§ Exercise input
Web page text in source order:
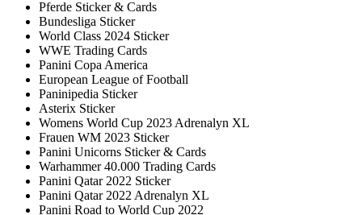
Pferde Sticker & Cards
Bundesliga Sticker
World Class 2024 Sticker
WWE Trading Cards
Panini Copa America
European League of Football
Paninipedia Sticker
Asterix Sticker
Womens World Cup 2023 Adrenalyn XL
Frauen WM 2023 Sticker
Panini Unicorns Sticker & Cards
Warhammer 40.000 Trading Cards
Panini Qatar 2022 Sticker
Panini Qatar 2022 Adrenalyn XL
Panini Road to World Cup 2022

§ Aim of the exercise
Output all entries unchanged; skip the pictures.

§ Final answer
Web page text in source order:
Pferde Sticker & Cards
Bundesliga Sticker
World Class 2024 Sticker
WWE Trading Cards
Panini Copa America
European League of Football
Paninipedia Sticker
Asterix Sticker
Womens World Cup 2023 Adrenalyn XL
Frauen WM 2023 Sticker
Panini Unicorns Sticker & Cards
Warhammer 40.000 Trading Cards
Panini Qatar 2022 Sticker
Panini Qatar 2022 Adrenalyn XL
Panini Road to World Cup 2022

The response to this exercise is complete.